几天前路过琴行,他就动了买吉他的心思。可能也是因为穿越那天吉他被易斌砸了,他心里一直不是滋味儿。
那是一玩地下乐队的老哥送他的吉他,很旧了,但他一直宝贝着,弹了好几年。
这次他直接从那从天而降的五万存款里挖出一大块,买的fender原木单板吉他。
说来也挺滑稽的,江识野身为一个体育生,心思和热忱却完全不在这。
他喜欢编曲写歌,玩玩乐器。不过“音乐人”这个调侃太重,在他们那群文艺细胞匮乏的兄弟间传着挺牛逼,但其实就三脚猫功夫。

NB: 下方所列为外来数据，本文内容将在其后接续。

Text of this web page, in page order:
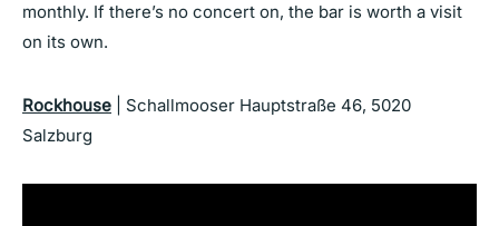
monthly. If there’s no concert on, the bar is worth a visit
on its own.
Rockhouse | Schallmooser Hauptstraße 46, 5020
Salzburg

十几岁的小孩儿能做出啥音乐啊,只是他糟糕生活的调剂罢了。
可惜穿越后他笔电变了一台,以前写的那几段verse也没了。排队买粥时,江识野搜肠刮肚地回忆着曾经一时兴起编出的旋律。
可惜啥都没想出来,思绪一直被后面讨论的声音打断。
“他在哪儿发的微博啊,哪个医院?不会就是a院吧!”
“这肯定都保密的啦,在a院我们也蹲不到啊。”
“这可能是我离四仔最近的一次了!”
“那倒也是。听说岑肆这次拍的是限制级电影。”
“嗯,网上不是说是同性恋么?”
“这么带感,不过他确实是男女通吃。”
“羡慕那个对戏的演员,我也想上他。”
“……是被他上吧?”
恰好排到江识野点单了,营业妹子惊讶地望着他:
“帅哥,你是和岑肆对戏的那个演员?”
后面人:“!!”
江识野:“……”
出于某种保护自己的心态,他装傻:“岑肆是谁。”
妹子一愣:“哦哦,不好意思啊,我认错人了,”目光再在脸上晃了一会儿,便掩饰尴尬地询问点单,说粥都限购两份。
然后江识野一嘴滑,就鬼使神差多点了份杂粮养胃粥。
大概是真被岑肆给洗脑了。想了想,觉得那人虽然挺欠,但毕竟也是一个躺在医院的老同学;而他又顶着个“肇事者”的假名号,就买份粥做做样子吧。
于是急着拥抱吉他的他,又回了趟医院。
柚姐和阿浪正在门外低声说话。
“消息封锁了吧。”
“嗯,媒体不会来。”
“那就好……他睡了吗?”
“刚缓过劲儿来,才睡着。柚姐,我感觉又严重些了。”
“唉,一直就是这样的,时好时坏。这次确实突然。”
“好难受,我觉得至少应该——”
“我知道你意思,我也心疼。但他又不听我们话,你又不是不知道他那人——”
抬眼看江识野走近,柚姐立刻闭了口。
江识野提了提外卖袋,言简意赅:“多买了份粥。”
柚姐心知肚明地接过,严肃的脸笑了下:
“阿肆在休息,代他谢谢你了。”
“没事:”江识野说。略窘迫地揉了揉后颈,“那……走了。”
“好。”柚姐好像还生怕江识野不走一样,直接干脆地把他送到了电梯口。
等到门合上后她才回头,表情又立马恢复了严肃。
走进病房,阿浪小声:“柚姐,四哥一时半会儿醒不过来了,这粥……”
“先放冰箱里留着。”
柚姐低头看着床上已陷入昏睡的人,冷汗还凝在白皙的脖颈上。她熟练地把那只还攥着被单但已脱力的手轻轻掖进被子里,叹了口气,
“等等看啥时候能醒吧。”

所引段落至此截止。